**SUPPLIED MATERIAL**:
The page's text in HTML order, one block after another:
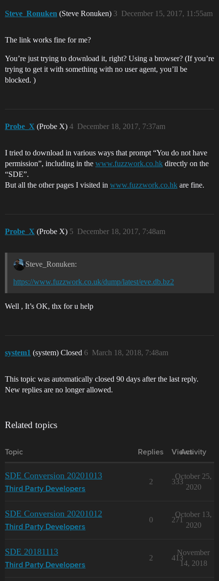
Steve_Ronuken (Steve Ronuken) December 15, 2017, 11:55am
3
The link works fine for me?
You’re just trying to download it, right? Using a browser? (If you’re
trying to get it with something with no user agent, you’ll be
blocked. )
Probe_X (Probe X) December 18, 2017, 7:37am
4
I tried to download in various ways that prompt “You do not have
permission”, including in the www.fuzzwork.co.hk directly on the
“SDE”.
But all the other pages I visited in www.fuzzwork.co.hk are fine.
Probe_X (Probe X) December 18, 2017, 7:48am
5
Steve_Ronuken:
https://www.fuzzwork.co.uk/dump/latest/eve.db.bz2
Well , It’s OK, thx for u help
system1 (system) Closed March 18, 2018, 7:48am
6
This topic was automatically closed 90 days after the last reply.
New replies are no longer allowed.
Related topics
Topic Replies Views
Activity
SDE Conversion 20201013
Third Party Developers
2 333
October 25,
2020
SDE Conversion 20201012
Third Party Developers
0 271
October 13,
2020
SDE 20181113
Third Party Developers
2 413
November
14, 2018
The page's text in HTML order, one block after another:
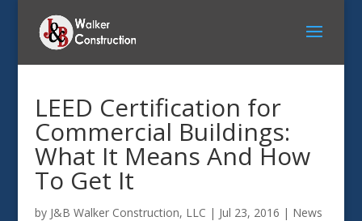
LEED Certification for
Commercial Buildings:
What It Means And How
To Get It
by J&B Walker Construction, LLC | Jul 23, 2016 | News
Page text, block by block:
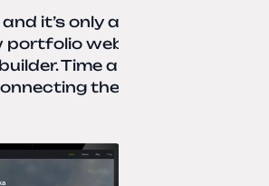
it’s only autumn. I
website using a no-
Time about 1 hour; I
the domain to this
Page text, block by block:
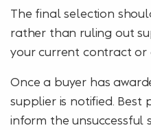
The final selection
rather than ruling out
your current contract or
Once a buyer has
supplier is notified. Best
inform the
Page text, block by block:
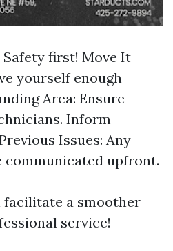
first! Move It
yourself enough
Area: Ensure
Inform
Issues: Any
communicated upfront.
facilitate a smoother
service!
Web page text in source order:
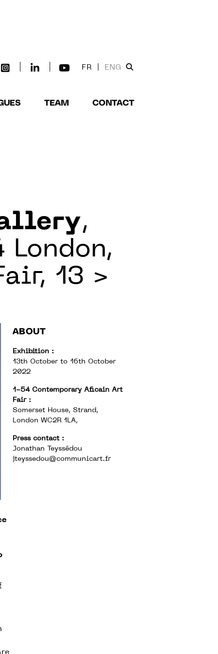
FR ENG
TEAM CONTACT
,
13 >
ABOUT
Exhibition :
13th October to 16th October
2022
1-54 Contemporary Aficain Art
Fair :
Somerset House, Strand,
London WC2R 1LA,
Press contact :
Jonathan Teyssédou
jteyssedou@communicart.fr
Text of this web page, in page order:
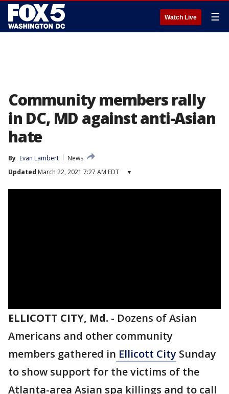
Watch Live ☰
Community members rally
in DC, MD against anti-Asian
hate
By Evan Lambert
News
Updated March 22, 2021 7:27 AM EDT ▾
ELLICOTT CITY, Md. - Dozens of Asian
Americans and other community
members gathered in Ellicott City Sunday
to show support for the victims of the
Atlanta-area Asian spa killings and to call
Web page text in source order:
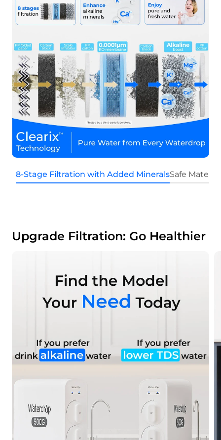
8-Stage Filtration with Added MineralsSafe
Upgrade Filtration: Go Healthier
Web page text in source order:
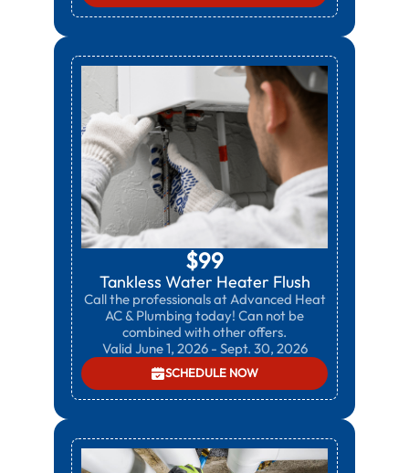
$99
Tankless Water Heater Flush
Call the professionals at Advanced Heat
AC & Plumbing today! Can not be
combined with other offers.
Valid June 1, 2026 - Sept. 30, 2026
SCHEDULE NOW
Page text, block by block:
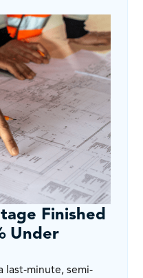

**WHAT YOU HAVE TO DO**: Please print all the data above word for word. Pictures should not appear in the copy.

**WRITTEN ANSWER**:
The page's text in HTML order, one block after another:
Steve_Ronuken (Steve Ronuken) December 15, 2017, 11:55am
3
The link works fine for me?
You’re just trying to download it, right? Using a browser? (If you’re
trying to get it with something with no user agent, you’ll be
blocked. )
Probe_X (Probe X) December 18, 2017, 7:37am
4
I tried to download in various ways that prompt “You do not have
permission”, including in the www.fuzzwork.co.hk directly on the
“SDE”.
But all the other pages I visited in www.fuzzwork.co.hk are fine.
Probe_X (Probe X) December 18, 2017, 7:48am
5
Steve_Ronuken:
https://www.fuzzwork.co.uk/dump/latest/eve.db.bz2
Well , It’s OK, thx for u help
system1 (system) Closed March 18, 2018, 7:48am
6
This topic was automatically closed 90 days after the last reply.
New replies are no longer allowed.
Related topics
Topic Replies Views
Activity
SDE Conversion 20201013
Third Party Developers
2 333
October 25,
2020
SDE Conversion 20201012
Third Party Developers
0 271
October 13,
2020
SDE 20181113
Third Party Developers
2 413
November
14, 2018
The page's text in HTML order, one block after another:
LEED Certification for
Commercial Buildings:
What It Means And How
To Get It
by J&B Walker Construction, LLC | Jul 23, 2016 | News
Page text, block by block:
it’s only autumn. I
website using a no-
Time about 1 hour; I
the domain to this
Page text, block by block:
The final selection
rather than ruling out
your current contract or
Once a buyer has
supplier is notified. Best
inform the
Page text, block by block:
first! Move It
yourself enough
Area: Ensure
Inform
Issues: Any
communicated upfront.
facilitate a smoother
service!
Web page text in source order:
FR ENG
TEAM CONTACT
,
13 >
ABOUT
Exhibition :
13th October to 16th October
2022
1-54 Contemporary Aficain Art
Fair :
Somerset House, Strand,
London WC2R 1LA,
Press contact :
Jonathan Teyssédou
jteyssedou@communicart.fr
Text of this web page, in page order:
Watch Live ☰
Community members rally
in DC, MD against anti-Asian
hate
By Evan Lambert
News
Updated March 22, 2021 7:27 AM EDT ▾
ELLICOTT CITY, Md. - Dozens of Asian
Americans and other community
members gathered in Ellicott City Sunday
to show support for the victims of the
Atlanta-area Asian spa killings and to call
Web page text in source order:
8-Stage Filtration with Added MineralsSafe
Upgrade Filtration: Go Healthier
Web page text in source order:
$99
Tankless Water Heater Flush
Call the professionals at Advanced Heat
AC & Plumbing today! Can not be
combined with other offers.
Valid June 1, 2026 - Sept. 30, 2026
SCHEDULE NOW
Page text, block by block:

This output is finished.